→ **WHAT NEEDS TO BE DONE**: In the records below, find each line containing the word "Kamilo" and copy it.
===============
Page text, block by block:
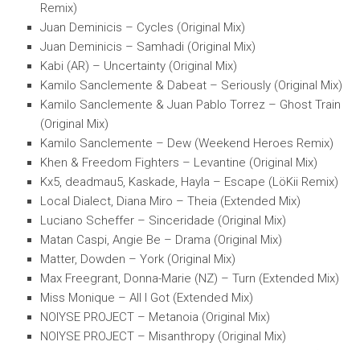
Remix)
Juan Deminicis – Cycles (Original Mix)
Juan Deminicis – Samhadi (Original Mix)
Kabi (AR) – Uncertainty (Original Mix)
Kamilo Sanclemente & Dabeat – Seriously (Original Mix)
Kamilo Sanclemente & Juan Pablo Torrez – Ghost Train
(Original Mix)
Kamilo Sanclemente – Dew (Weekend Heroes Remix)
Khen & Freedom Fighters – Levantine (Original Mix)
Kx5, deadmau5, Kaskade, Hayla – Escape (LöKii Remix)
Local Dialect, Diana Miro – Theia (Extended Mix)
Luciano Scheffer – Sinceridade (Original Mix)
Matan Caspi, Angie Be – Drama (Original Mix)
Matter, Dowden – York (Original Mix)
Max Freegrant, Donna-Marie (NZ) – Turn (Extended Mix)
Miss Monique – All I Got (Extended Mix)
NOIYSE PROJECT – Metanoia (Original Mix)
NOIYSE PROJECT – Misanthropy (Original Mix)
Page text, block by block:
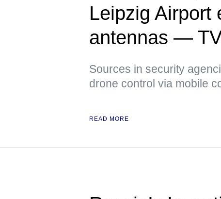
===============
→ **SOLUTION TO THIS PROBLEM**:
Kamilo Sanclemente & Dabeat – Seriously (Original Mix)
Kamilo Sanclemente & Juan Pablo Torrez – Ghost Train
Kamilo Sanclemente – Dew (Weekend Heroes Remix)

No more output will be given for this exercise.